Huit idées reçues sur l'Empire romain décryptées par les historiens

Des gladiateurs à la place des femmes en passant par les martyrs chrétiens, ces huit mythes sur l'Empire romain ont la peau dure.

De Parissa DJangi
Publication 7 nov. 2024, 18:49 CET
Un conservateur restaure un buste romain. De nos jours, de nombreuses statues romaines sont d'un blanc ...

Un conservateur restaure un buste romain. De nos jours, de nombreuses statues romaines sont d'un blanc immaculé. Pourtant, dans l'Antiquité, ces sculptures étaient ornées de peintures vives et de motifs complexes, leur donnant une apparence bien différente, et bien plus colorée que celle que nous leur connaissons aujourd'hui.

PHOTOGRAPHIE DE Andrea Frazzetta, Nat Geo Image Collection

Des superproductions hollywoodiennes aux jeux vidéo, la Rome antique occupe une place de choix dans la culture populaire. Dès sa fondation en 27 avant notre ère, l’Empire romain exerça une influence importante sur toute la Méditerranée, qui dura plus de 500 ans.

Cependant, entre arènes meurtrières, décadence impériale et statues d’une impeccable blancheur, sommes-nous vraiment certains de connaître cette histoire vieille de deux millénaires ?

 

MYTHE 1 : LES GLADIATEURS SE BATTAIENT TOUJOURS JUSQU’À LA MORT

Contrairement à ce que nous voyons dans de nombreux films, le plus souvent, les gladiateurs ne se battaient pas jusqu’à la mort. Dans son ouvrage Naked Statues, Fat Gladiators, and War Elephants, l’historien Garrett Ryan estime que seul un combat sur cinq menait à la mort des gladiateurs.

En effet, un gladiateur mort ne pouvant plus rapporter d’argent, faire mourir les combattants dans l’arène n’était tout simplement pas rentable.
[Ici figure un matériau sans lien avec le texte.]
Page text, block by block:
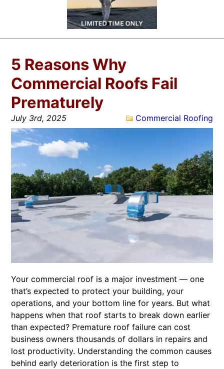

Chaque mort entraînait une perte financière pour le laniste, l’individu qui possédait, louait et entretenait les troupes de gladiateurs.

Les combats n’étaient pas pour autant sans danger : il s’agissait d’un sport sanguinaire, et chaque « spectacle » pouvait entraîner de graves blessures, souvent suivies de dangereuses infections.

L'amphithéâtre de Capoue, qui abrite la plus célèbre école de gladiateurs de la Rome antique, formait ...

L'amphithéâtre de Capoue, qui abrite la plus célèbre école de gladiateurs de la Rome antique, formait des combattants, y compris des figures légendaires comme Spartacus, pour les spectacles violents et sanglants qui faisaient vibrer l'Empire.

PHOTOGRAPHIE DE Andrea Frazzetta, Nat Geo Image Collection

MYTHE 2 : LES ROMAINS UTILISAIENT DES VOMITOIRES POUR SE PURGER APRÈS LES FESTINS

Selon un autre mythe populaire, les Romains s’adonnaient à des festins somptueux durant lesquels ils mangeaient de telles quantités de nourriture qu’ils disposaient, dans leurs villas, d’une pièce spéciale pour se purger afin de pouvoir continuer à manger : le vomitoire.

En réalité, si les vomitoires existaient bel et bien, ils n’avaient rien à voir avec une quelconque purge. Un vomitoire était une caractéristique architecturale présente dans les amphithéâtres et les arènes. Ces larges passages voûtés permettaient aux foules de spectateurs d’entrer et de sortir facilement des édifices.

 

MYTHE 3 : LES STATUES ANTIQUES ÉTAIENT TOUJOURS BLANCHES

De nos jours, les statues de l’Antiquité sont souvent perçues comme des figures sereines sculptées dans un marbre d’une impeccable blancheur. Cependant, cette apparence pure est davantage le fruit involontaire du passage du temps que celui d’une tendance artistique millénaire.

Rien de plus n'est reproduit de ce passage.